··· Material for this task ···

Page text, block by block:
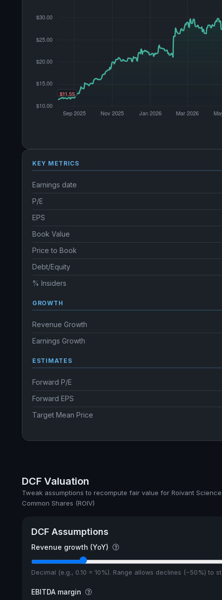
KEY METRICS
Earnings date
P/E
EPS
Book Value
Price to Book
Debt/Equity
% Insiders
GROWTH
Revenue Growth
Earnings Growth
ESTIMATES
Forward P/E
Forward EPS
Target Mean Price
DCF Valuation
Tweak assumptions to recompute fair value for Roivant
Common Shares (ROIV)
DCF Assumptions
Revenue growth (YoY)
Decimal (e.g., 0.10 = 10%). Range allows declines (−50%) to
EBITDA margin
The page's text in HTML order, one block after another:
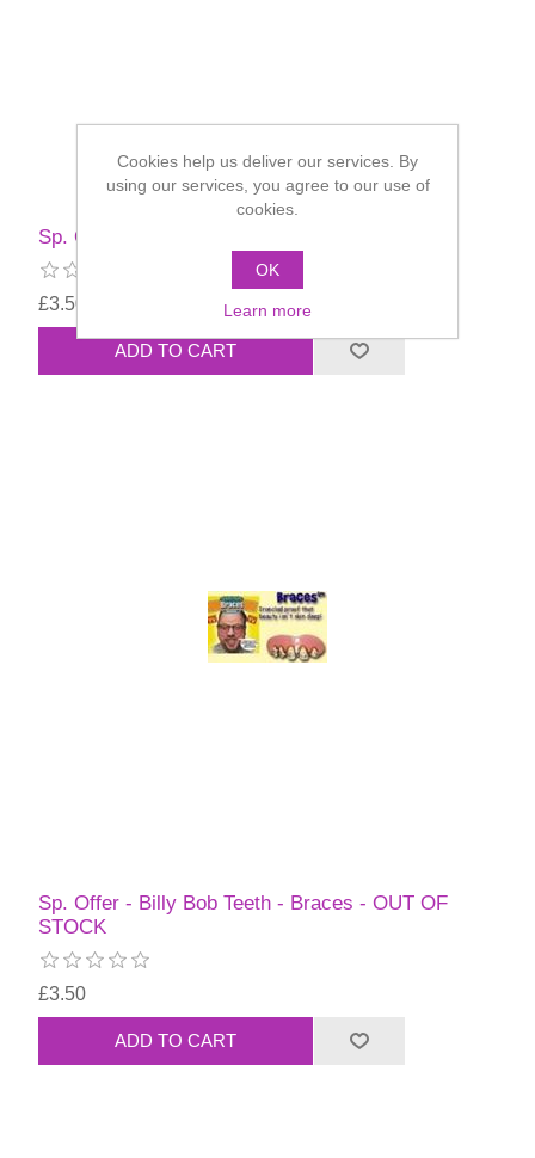
Sp. Offer - Billy Bob Teeth - Deliverance
£3.50
Sp. Offer - Billy Bob Teeth - Braces - OUT OF
STOCK
£3.50
Cookies help us deliver our services. By
using our services, you agree to our use of
cookies.
OK
Learn more
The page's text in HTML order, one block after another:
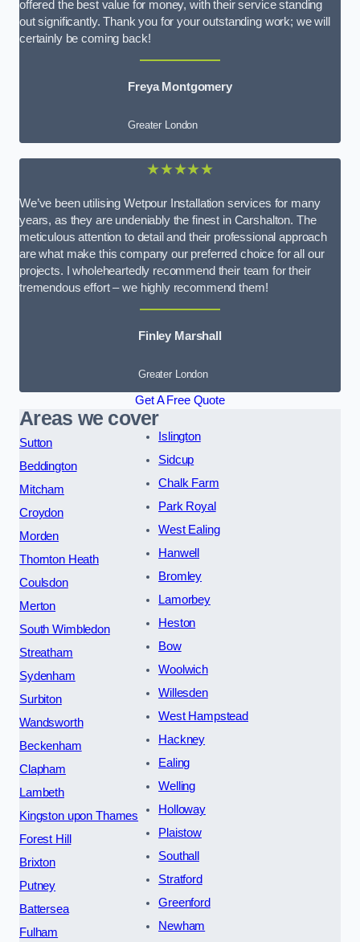
offered the best value for money, with their service standing
out significantly. Thank you for your outstanding work; we will
certainly be coming back!
Freya Montgomery
Greater London
★★★★★
We’ve been utilising Wetpour Installation services for many
years, as they are undeniably the finest in Carshalton. The
meticulous attention to detail and their professional approach
are what make this company our preferred choice for all our
projects. I wholeheartedly recommend their team for their
tremendous effort – we highly recommend them!
Finley Marshall
Greater London
Get A Free Quote
Areas we cover
Sutton
Beddington
Mitcham
Croydon
Morden
Thornton Heath
Coulsdon
Merton
South Wimbledon
Streatham
Sydenham
Surbiton
Wandsworth
Beckenham
Clapham
Lambeth
Kingston upon Thames
Forest Hill
Brixton
Putney
Battersea
Fulham
Islington
Sidcup
Chalk Farm
Park Royal
West Ealing
Hanwell
Bromley
Lamorbey
Heston
Bow
Woolwich
Willesden
West Hampstead
Hackney
Ealing
Welling
Holloway
Plaistow
Southall
Stratford
Greenford
Newham
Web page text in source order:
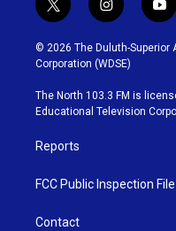
t
w
i
t
t
e
r
i
n
s
t
g
r
y
o
u
b
e
© 2026 The Duluth-Superior
Corporation (WDSE)
The North 103.3 FM is
Educational Television
Reports
FCC Public Inspection File
Contact
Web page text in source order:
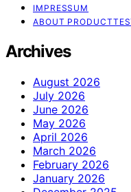
IMPRESSUM
ABOUT
Archives
August 2026
July 2026
June 2026
May 2026
April 2026
March 2026
February 2026
January 2026
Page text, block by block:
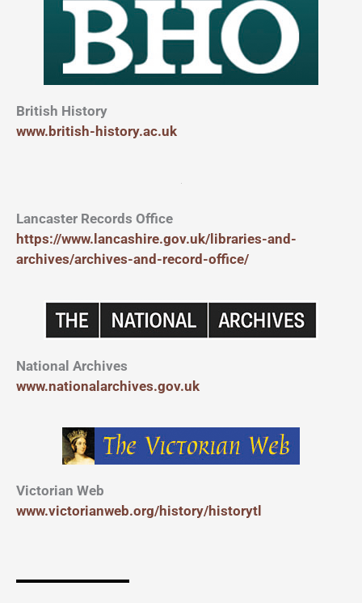
British History
www.british-history.ac.uk
Lancaster Records Office
https://www.lancashire.gov.uk/libraries-and-
archives/archives-and-record-office/
National Archives
www.nationalarchives.gov.uk
Victorian Web
www.victorianweb.org/history/historytl
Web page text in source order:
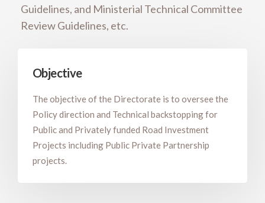
Guidelines, and Ministerial Technical Committee
Review Guidelines, etc.
Objective
The objective of the Directorate is to oversee the
Policy direction and Technical backstopping for
Public and Privately funded Road Investment
Projects including Public Private Partnership
projects.
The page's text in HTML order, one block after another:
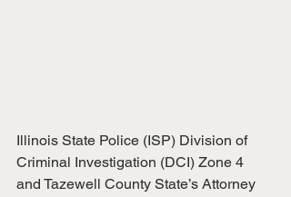
Illinois State Police (ISP) Division of
Criminal Investigation (DCI) Zone 4
and Tazewell County State’s Attorney
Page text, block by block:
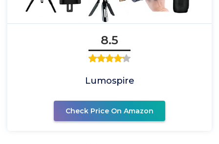
8.5
Lumospire
Check Price On Amazon
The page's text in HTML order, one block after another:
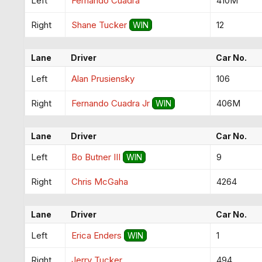
Right Shane Tucker WIN 12
Lane Driver Car No.
Left Alan Prusiensky 106
Right Fernando Cuadra Jr WIN 406M
Lane Driver Car No.
Left Bo Butner III WIN 9
Right Chris McGaha 4264
Lane Driver Car No.
Left Erica Enders WIN 1
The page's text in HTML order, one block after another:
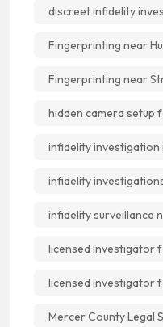
discreet infidelity
Fingerprinting near
Fingerprinting near
hidden camera setup
infidelity investigation
infidelity
infidelity surveillance
licensed investigator
licensed investigator
Mercer County Legal
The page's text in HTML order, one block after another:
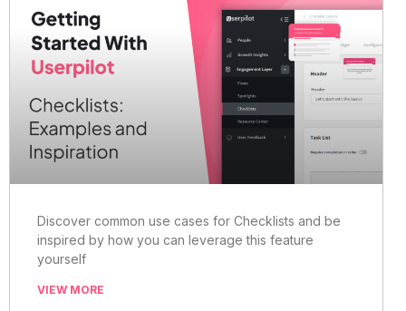
Discover common use cases for Checklists and be
inspired by how you can leverage this feature
yourself
VIEW MORE
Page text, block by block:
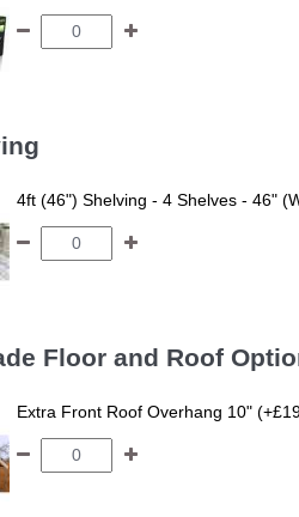
4ft (46") Shelving - 4 Shelves - 46"
Floor and Roof
Extra Front Roof Overhang 10"
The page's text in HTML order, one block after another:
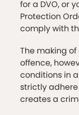
for a DVO, or
Protection
comply with
The making
offence,
conditions in a
strictly
creates a
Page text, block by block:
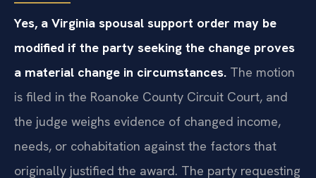
Yes, a Virginia spousal support order may be
modified if the party seeking the change proves
a material change in circumstances. The motion
is filed in the Roanoke County Circuit Court, and
the judge weighs evidence of changed income,
needs, or cohabitation against the factors that
originally justified the award. The party requesting
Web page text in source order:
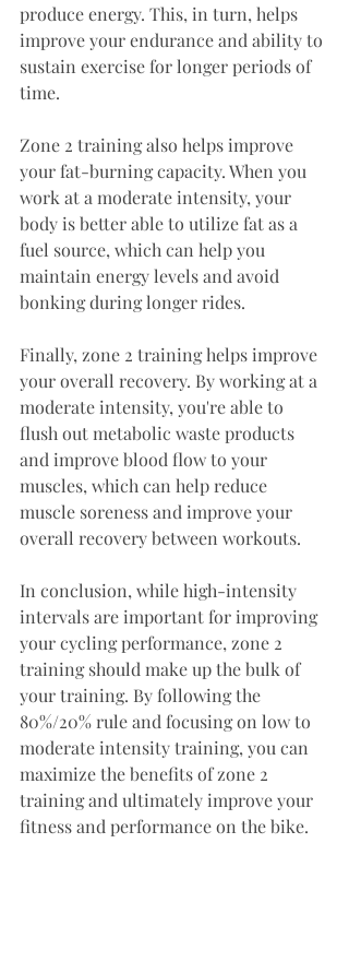
produce energy. This, in turn, helps
improve your endurance and ability to
sustain exercise for longer periods of
time.
Zone 2 training also helps improve
your fat-burning capacity. When you
work at a moderate intensity, your
body is better able to utilize fat as a
fuel source, which can help you
maintain energy levels and avoid
bonking during longer rides.
Finally, zone 2 training helps improve
your overall recovery. By working at a
moderate intensity, you're able to
flush out metabolic waste products
and improve blood flow to your
muscles, which can help reduce
muscle soreness and improve your
overall recovery between workouts.
In conclusion, while high-intensity
intervals are important for improving
your cycling performance, zone 2
training should make up the bulk of
your training. By following the
80%/20% rule and focusing on low to
moderate intensity training, you can
maximize the benefits of zone 2
training and ultimately improve your
fitness and performance on the bike.
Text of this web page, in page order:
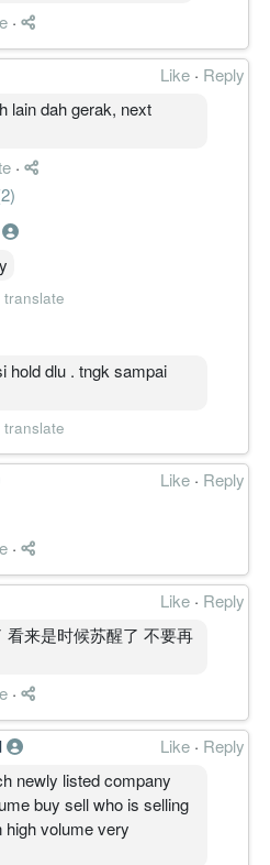
·
Like · Reply
lain dah gerak, next
·
translate
hold dlu . tngk sampai
translate
Like · Reply
·
Like · Reply
看来是时候苏醒了 不要再
·
Like · Reply
newly listed company
buy sell who is selling
high volume very
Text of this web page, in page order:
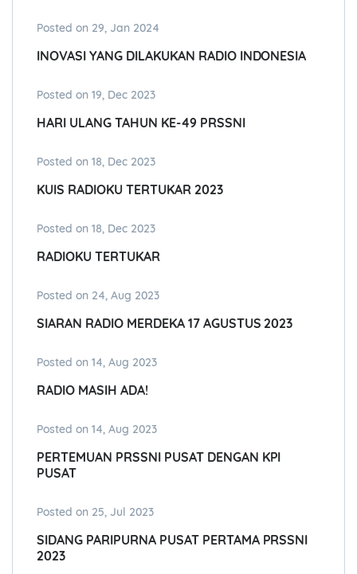
Posted on 29, Jan 2024
INOVASI YANG DILAKUKAN RADIO INDONESIA
Posted on 19, Dec 2023
HARI ULANG TAHUN KE-49 PRSSNI
Posted on 18, Dec 2023
KUIS RADIOKU TERTUKAR 2023
Posted on 18, Dec 2023
RADIOKU TERTUKAR
Posted on 24, Aug 2023
SIARAN RADIO MERDEKA 17 AGUSTUS 2023
Posted on 14, Aug 2023
RADIO MASIH ADA!
Posted on 14, Aug 2023
PERTEMUAN PRSSNI PUSAT DENGAN KPI
PUSAT
Posted on 25, Jul 2023
SIDANG PARIPURNA PUSAT PERTAMA PRSSNI
2023
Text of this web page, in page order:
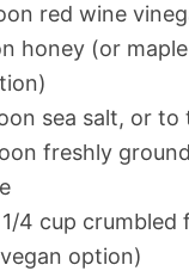
red wine
honey (or
sea salt, or to
freshly
4 cup crumbled
option)
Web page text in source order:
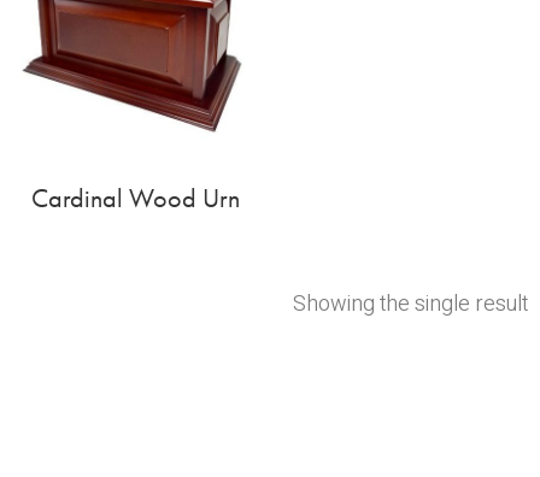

···

→ **Task prompt**
Write out every line of the listing that holds the word "training".

→ **Expected answer**
Zone 2 training also helps improve
Finally, zone 2 training helps improve
training should make up the bulk of
your training. By following the
moderate intensity training, you can
training and ultimately improve your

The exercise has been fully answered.